▶ _Records excerpted from a collection_
==============================
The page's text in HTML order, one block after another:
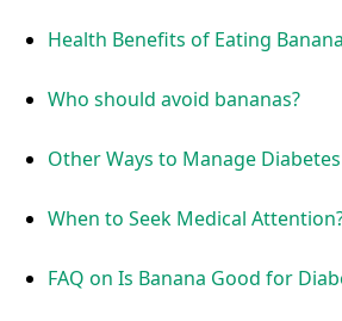
Health Benefits of Eating
Who should avoid bananas?
Other Ways to Manage
When to Seek Medical
FAQ on Is Banana Good for
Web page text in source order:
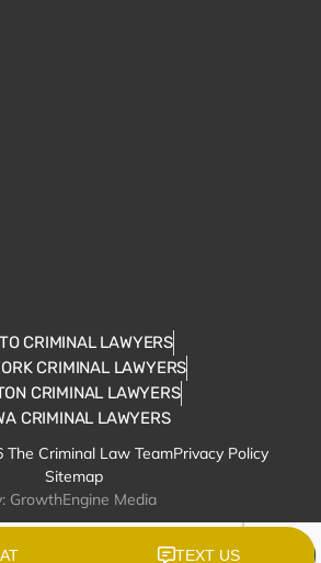
CRIMINAL LAWYERS
CRIMINAL LAWYERS
CRIMINAL LAWYERS
CRIMINAL LAWYERS
Criminal Law TeamPrivacy Policy
Sitemap
GrowthEngine Media
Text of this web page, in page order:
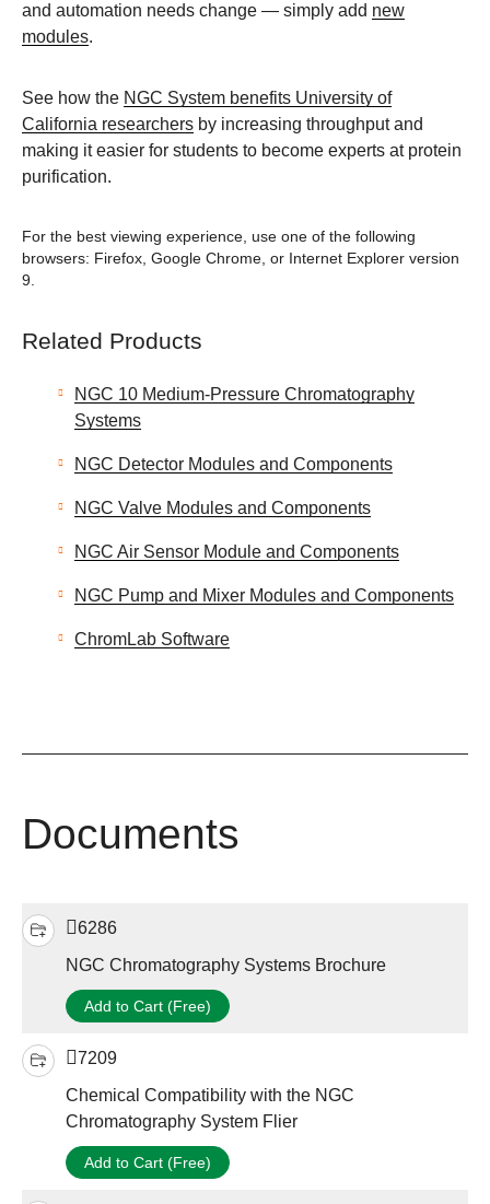
and automation needs change — simply add new
modules.
See how the NGC System benefits University of
California researchers by increasing throughput and
making it easier for students to become experts at protein
purification.
For the best viewing experience, use one of the following
browsers: Firefox, Google Chrome, or Internet Explorer version
9.
Related Products
NGC 10 Medium-Pressure Chromatography
Systems
NGC Detector Modules and Components
NGC Valve Modules and Components
NGC Air Sensor Module and Components
NGC Pump and Mixer Modules and Components
ChromLab Software
Documents
6286
NGC Chromatography Systems Brochure
Add to Cart (Free)
7209
Chemical Compatibility with the NGC
Chromatography System Flier
Add to Cart (Free)
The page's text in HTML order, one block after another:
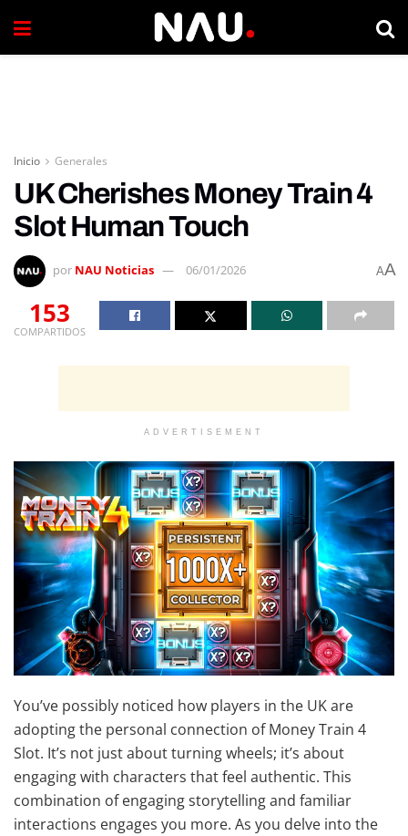
Inicio Generales
UK Cherishes Money Train 4
Slot Human Touch
por NAU Noticias 06/01/2026 AA
153
COMPARTIDOS
ADVERTISEMENT
You’ve possibly noticed how players in the UK are
adopting the personal connection of Money Train 4
Slot. It’s not just about turning wheels; it’s about
engaging with characters that feel authentic. This
combination of engaging storytelling and familiar
interactions engages you more. As you delve into the
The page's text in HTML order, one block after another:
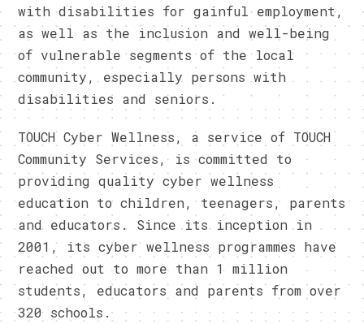
with disabilities for gainful employment,
as well as the inclusion and well-being
of vulnerable segments of the local
community, especially persons with
disabilities and seniors.
TOUCH Cyber Wellness, a service of TOUCH
Community Services, is committed to
providing quality cyber wellness
education to children, teenagers, parents
and educators. Since its inception in
2001, its cyber wellness programmes have
reached out to more than 1 million
students, educators and parents from over
320 schools.
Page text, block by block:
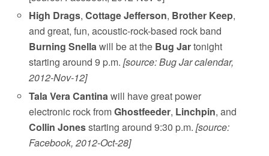
High Drags,Cottage Jefferson, Brother Keep,
and great, fun, acoustic-rock-based rock band
Burning Snellawill be at the Bug Jartonight
starting around 9 p.m.[source: Bug Jar calendar,
2012-Nov-12]
Tala Vera Cantina will have great power
electronic rock fromGhostfeeder, Linchpin, and
Collin Jonesstarting around 9:30 p.m.[source:
Facebook, 2012-Oct-28]
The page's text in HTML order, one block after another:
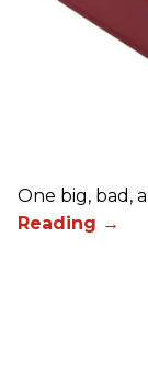
One big, bad,
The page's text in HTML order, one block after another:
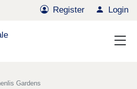
Register Login
Gardens
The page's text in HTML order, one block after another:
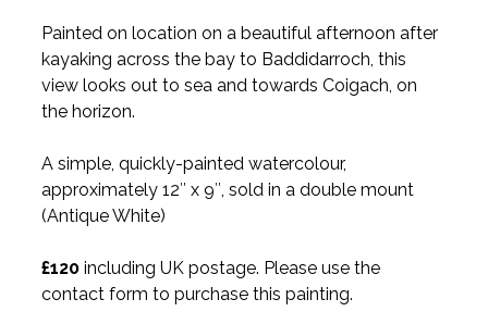
Painted on location on a beautiful afternoon after
kayaking across the bay to Baddidarroch, this
view looks out to sea and towards Coigach, on
the horizon.
A simple, quickly-painted watercolour,
approximately 12″ x 9″, sold in a double mount
(Antique White)
£120 including UK postage. Please use the
contact form to purchase this painting.
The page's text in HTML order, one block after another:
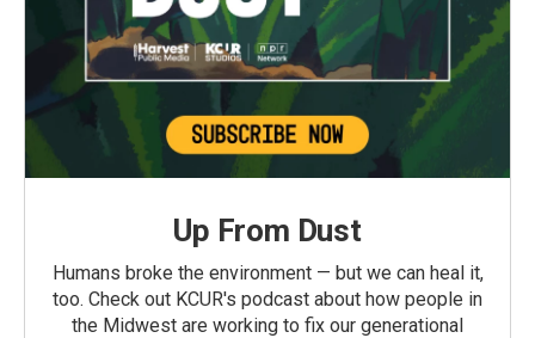
Up From Dust
Humans broke the environment — but we can heal it,
too. Check out KCUR's podcast about how people in
the Midwest are working to fix our generational
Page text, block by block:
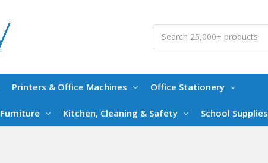
Printers & Office Machines Office Stationery
Furniture Kitchen, Cleaning & Safety School Supplies
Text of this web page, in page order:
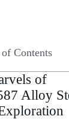
Contents
of
Alloy
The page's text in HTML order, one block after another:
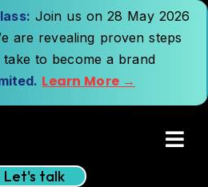
Join us on 28 May 2026
are revealing proven steps
to become a brand
Learn More →
Let's talk
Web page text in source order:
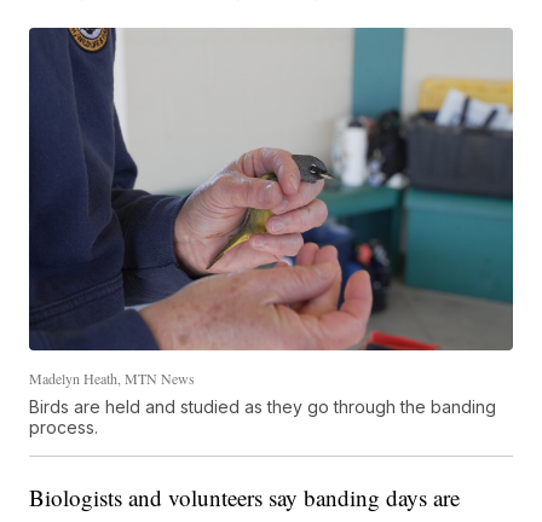
Madelyn Heath, MTN News
Birds are held and studied as they go through the banding
process.
Biologists and volunteers say banding days are
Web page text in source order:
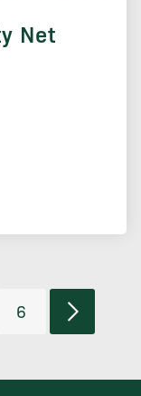
Net
6
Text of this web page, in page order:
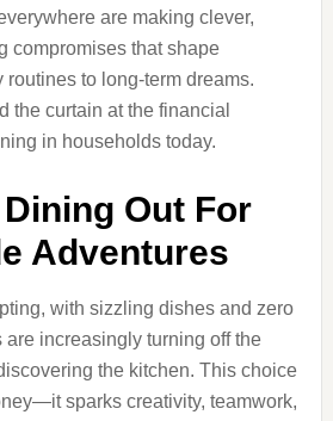
are making clever,
compromises that shape
to long-term dreams.
the curtain at the financial
in households today.
Out For
Adventures
with sizzling dishes and zero
increasingly turning off the
the kitchen. This choice
sparks creativity, teamwork,
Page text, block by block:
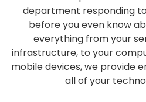
department responding
before you even know
everything from your
infrastructure, to your
mobile devices, we provide
all of your
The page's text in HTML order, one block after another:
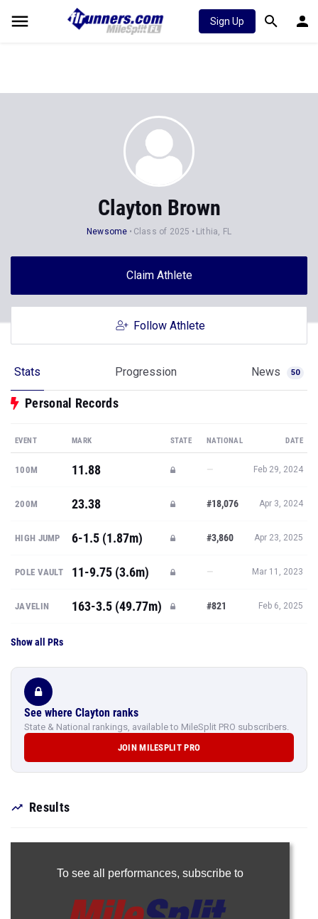
Sign Up
Clayton Brown
Newsome Class of 2025 Lithia, FL
Claim Athlete
Follow Athlete
Stats Progression News 50
Personal Records
EVENT MARK STATE NATIONAL DATE
100M 11.88 — Feb 29, 2024
200M 23.38 #18,076 Apr 3, 2024
HIGH JUMP 6-1.5 (1.87m) #3,860 Apr 23, 2025
POLE VAULT 11-9.75 (3.6m) — Mar 11, 2023
JAVELIN 163-3.5 (49.77m) #821 Feb 6, 2025
Show all PRs
See where Clayton ranks
State & National rankings, available to MileSplit PRO subscribers.
JOIN MILESPLIT PRO
Results
To see all performances, subscribe to
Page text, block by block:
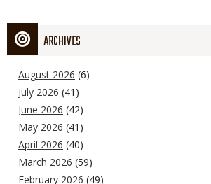
ARCHIVES
August 2026 (6)
July 2026 (41)
June 2026 (42)
May 2026 (41)
April 2026 (40)
March 2026 (59)
February 2026 (49)
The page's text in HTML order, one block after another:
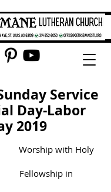
Service
Day-Labor
2019
with Holy
Fellowship in
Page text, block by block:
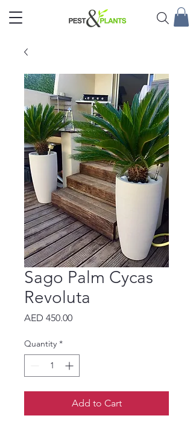
Sago Palm Cycas
Revoluta
AED 450.00Price
Quantity *
Add to Cart
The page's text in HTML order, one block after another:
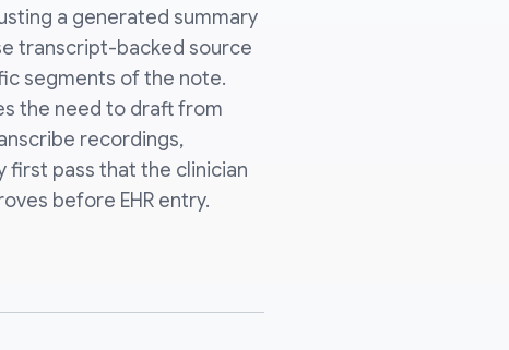
a generated summary
transcript-backed source
segments of the note.
the need to draft from
recordings,
first pass that the clinician
before EHR entry.
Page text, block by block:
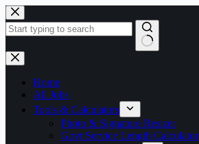
Skip
to
content
No
results
Home
All Jobs
Tools & Calculators
Photo & Signature Resizer
Govt Service Length Calculator
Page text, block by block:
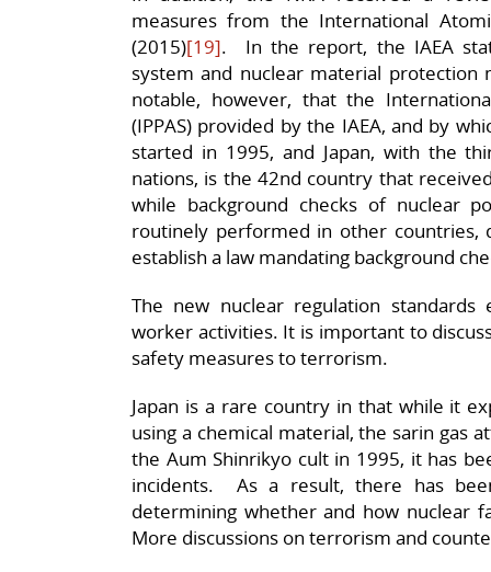
measures from the International
(2015)[19]. In the report, the IAEA
system and nuclear material
notable, however, that the
(IPPAS) provided by the IAEA, and by
started in 1995, and Japan, with the
nations, is the 42nd country that
while background checks of nuclear
routinely performed in other countries,
establish a law mandating background
The new nuclear regulation standards
worker activities. It is important to
safety measures to terrorism.
Japan is a rare country in that while it
using a chemical material, the sarin gas
the Aum Shinrikyo cult in 1995, it has
incidents. As a result, there has
determining whether and how nuclear
More discussions on terrorism and
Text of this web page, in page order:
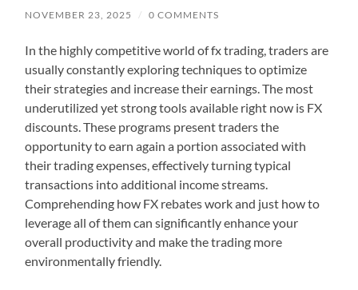
NOVEMBER 23, 2025 / 0 COMMENTS
In the highly competitive world of fx trading, traders are
usually constantly exploring techniques to optimize
their strategies and increase their earnings. The most
underutilized yet strong tools available right now is FX
discounts. These programs present traders the
opportunity to earn again a portion associated with
their trading expenses, effectively turning typical
transactions into additional income streams.
Comprehending how FX rebates work and just how to
leverage all of them can significantly enhance your
overall productivity and make the trading more
environmentally friendly.
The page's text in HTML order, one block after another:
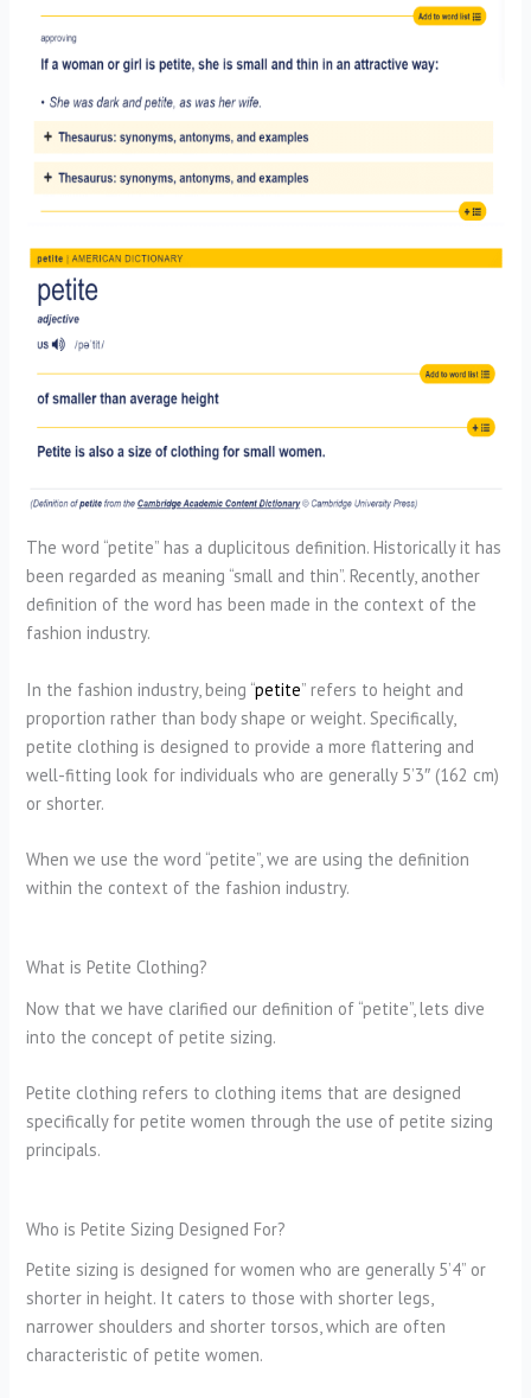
==============================
▶ _PROBLEM_
From the first line to the last, reproduce the records above exactly and skip the pictures.

▶ _RESPONSE TO THIS EXERCISE_
The page's text in HTML order, one block after another:
Health Benefits of Eating
Who should avoid bananas?
Other Ways to Manage
When to Seek Medical
FAQ on Is Banana Good for
Web page text in source order:
CRIMINAL LAWYERS
CRIMINAL LAWYERS
CRIMINAL LAWYERS
CRIMINAL LAWYERS
Criminal Law TeamPrivacy Policy
Sitemap
GrowthEngine Media
Text of this web page, in page order:
and automation needs change — simply add new
modules.
See how the NGC System benefits University of
California researchers by increasing throughput and
making it easier for students to become experts at protein
purification.
For the best viewing experience, use one of the following
browsers: Firefox, Google Chrome, or Internet Explorer version
9.
Related Products
NGC 10 Medium-Pressure Chromatography
Systems
NGC Detector Modules and Components
NGC Valve Modules and Components
NGC Air Sensor Module and Components
NGC Pump and Mixer Modules and Components
ChromLab Software
Documents
6286
NGC Chromatography Systems Brochure
Add to Cart (Free)
7209
Chemical Compatibility with the NGC
Chromatography System Flier
Add to Cart (Free)
The page's text in HTML order, one block after another:
Inicio Generales
UK Cherishes Money Train 4
Slot Human Touch
por NAU Noticias 06/01/2026 AA
153
COMPARTIDOS
ADVERTISEMENT
You’ve possibly noticed how players in the UK are
adopting the personal connection of Money Train 4
Slot. It’s not just about turning wheels; it’s about
engaging with characters that feel authentic. This
combination of engaging storytelling and familiar
interactions engages you more. As you delve into the
The page's text in HTML order, one block after another:
with disabilities for gainful employment,
as well as the inclusion and well-being
of vulnerable segments of the local
community, especially persons with
disabilities and seniors.
TOUCH Cyber Wellness, a service of TOUCH
Community Services, is committed to
providing quality cyber wellness
education to children, teenagers, parents
and educators. Since its inception in
2001, its cyber wellness programmes have
reached out to more than 1 million
students, educators and parents from over
320 schools.
Page text, block by block:
High Drags,Cottage Jefferson, Brother Keep,
and great, fun, acoustic-rock-based rock band
Burning Snellawill be at the Bug Jartonight
starting around 9 p.m.[source: Bug Jar calendar,
2012-Nov-12]
Tala Vera Cantina will have great power
electronic rock fromGhostfeeder, Linchpin, and
Collin Jonesstarting around 9:30 p.m.[source:
Facebook, 2012-Oct-28]
The page's text in HTML order, one block after another:
One big, bad,
The page's text in HTML order, one block after another:
Register Login
Gardens
The page's text in HTML order, one block after another:
Painted on location on a beautiful afternoon after
kayaking across the bay to Baddidarroch, this
view looks out to sea and towards Coigach, on
the horizon.
A simple, quickly-painted watercolour,
approximately 12″ x 9″, sold in a double mount
(Antique White)
£120 including UK postage. Please use the
contact form to purchase this painting.
The page's text in HTML order, one block after another:
Up From Dust
Humans broke the environment — but we can heal it,
too. Check out KCUR's podcast about how people in
the Midwest are working to fix our generational
Page text, block by block:
Printers & Office Machines Office Stationery
Furniture Kitchen, Cleaning & Safety School Supplies
Text of this web page, in page order:
Contents
of
Alloy
The page's text in HTML order, one block after another:
Join us on 28 May 2026
are revealing proven steps
to become a brand
Learn More →
Let's talk
Web page text in source order:
Madelyn Heath, MTN News
Birds are held and studied as they go through the banding
process.
Biologists and volunteers say banding days are
Web page text in source order:
Net
6
Text of this web page, in page order:
are making clever,
compromises that shape
to long-term dreams.
the curtain at the financial
in households today.
Out For
Adventures
with sizzling dishes and zero
increasingly turning off the
the kitchen. This choice
sparks creativity, teamwork,
Page text, block by block:
department responding
before you even know
everything from your
infrastructure, to your
mobile devices, we provide
all of your
The page's text in HTML order, one block after another:
Sign Up
Clayton Brown
Newsome Class of 2025 Lithia, FL
Claim Athlete
Follow Athlete
Stats Progression News 50
Personal Records
EVENT MARK STATE NATIONAL DATE
100M 11.88 — Feb 29, 2024
200M 23.38 #18,076 Apr 3, 2024
HIGH JUMP 6-1.5 (1.87m) #3,860 Apr 23, 2025
POLE VAULT 11-9.75 (3.6m) — Mar 11, 2023
JAVELIN 163-3.5 (49.77m) #821 Feb 6, 2025
Show all PRs
See where Clayton ranks
State & National rankings, available to MileSplit PRO subscribers.
JOIN MILESPLIT PRO
Results
To see all performances, subscribe to
Page text, block by block:
ARCHIVES
August 2026 (6)
July 2026 (41)
June 2026 (42)
May 2026 (41)
April 2026 (40)
March 2026 (59)
February 2026 (49)
The page's text in HTML order, one block after another:
Service
Day-Labor
2019
with Holy
Fellowship in
Page text, block by block:
Sago Palm Cycas
Revoluta
AED 450.00Price
Quantity *
Add to Cart
The page's text in HTML order, one block after another:
a generated summary
transcript-backed source
segments of the note.
the need to draft from
recordings,
first pass that the clinician
before EHR entry.
Page text, block by block:
Skip
to
content
No
results
Home
All Jobs
Tools & Calculators
Photo & Signature Resizer
Govt Service Length Calculator
Page text, block by block:
measures from the International
(2015)[19]. In the report, the IAEA
system and nuclear material
notable, however, that the
(IPPAS) provided by the IAEA, and by
started in 1995, and Japan, with the
nations, is the 42nd country that
while background checks of nuclear
routinely performed in other countries,
establish a law mandating background
The new nuclear regulation standards
worker activities. It is important to
safety measures to terrorism.
Japan is a rare country in that while it
using a chemical material, the sarin gas
the Aum Shinrikyo cult in 1995, it has
incidents. As a result, there has
determining whether and how nuclear
More discussions on terrorism and
Text of this web page, in page order:
NOVEMBER 23, 2025 / 0 COMMENTS
In the highly competitive world of fx trading, traders are
usually constantly exploring techniques to optimize
their strategies and increase their earnings. The most
underutilized yet strong tools available right now is FX
discounts. These programs present traders the
opportunity to earn again a portion associated with
their trading expenses, effectively turning typical
transactions into additional income streams.
Comprehending how FX rebates work and just how to
leverage all of them can significantly enhance your
overall productivity and make the trading more
environmentally friendly.
The page's text in HTML order, one block after another:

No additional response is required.